Пять лет назад на каннской пресс-конференции Триер получил статус персоны нон грата, после того как произнес фразу «Я понимаю Гитлера» и попытался выпутаться из этого утверждения. Вот фрагмент этой пресс-конференции — триумфально неловкие пять минут.

Раньше он пытался одолеть фестивали и прокат, взять зрителя приступом — и добился своего. Противостоять формалистическому совершенству «Европы», эмоциональной силе «Рассекая волны», интеллектуальной мощи «Догвиля» почти невозможно. Сегодня его задача амбициозней: повергнуть кинематограф как таковой. Испытать его, высмеять, вывернуть наизнанку. Лишить привычного смысла и формы, создав новые, раздражающе непривычные. Актеры больше не должны играть как актеры. Оператор не должен снимать как оператор (к слову, в комедии «Самый главный босс» его должность вообще отдали компьютерной программе). А режиссура обязана превратиться в чистой воды черную магию — которую, если на вас она не действует, проще всего обозвать шарлатанством. Ну да Триеру не привыкать.

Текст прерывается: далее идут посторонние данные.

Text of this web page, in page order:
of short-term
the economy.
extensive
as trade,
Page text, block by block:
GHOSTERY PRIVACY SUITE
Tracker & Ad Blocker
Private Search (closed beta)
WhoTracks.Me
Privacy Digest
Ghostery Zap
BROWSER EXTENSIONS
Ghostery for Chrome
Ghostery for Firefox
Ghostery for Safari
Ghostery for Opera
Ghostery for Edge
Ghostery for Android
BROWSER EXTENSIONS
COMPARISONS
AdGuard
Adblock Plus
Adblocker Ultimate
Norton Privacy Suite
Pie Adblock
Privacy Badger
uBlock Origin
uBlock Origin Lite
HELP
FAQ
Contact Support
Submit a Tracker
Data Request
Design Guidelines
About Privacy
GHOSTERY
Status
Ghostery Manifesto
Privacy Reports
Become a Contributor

Да, его кинематограф в прямом смысле слова интерактивный: если ты не достроишь в своей голове архитектуру Догвиля, он так и не оживет. И все-таки не стоит преувеличивать значения зрителя для режиссера. Давным-давно он обозвал себя мастурбатором экрана — и в недавней «Нимфоманке» самую личную главку назвал (вновь в память о Тарковском, надо думать) «Зеркалом»: там помешанная на сексе героиня пытается удалить из своего жилища все объекты возможного соблазна — но в итоге влюбляется в собственную руку. Кино для Триера еще и способ самопознания и, уж конечно, самоублажения. Во всех его персонажах любого пола нетрудно обнаружить черты автора.

Мода на Триера за последние десять лет прошла. 60 лет давно уже не молодость, хотя не совсем почтенная старость. Он умудряется оставаться проклятым поэтом и в статусе классика, но самое главное — находит внутренние стимулы, чтобы продолжать работать. Новый его сериал, как выяснилось недавно, история маньяка. Можно не сомневаться, в чем-то она окажется автобиографической. И от этого на душе теплее.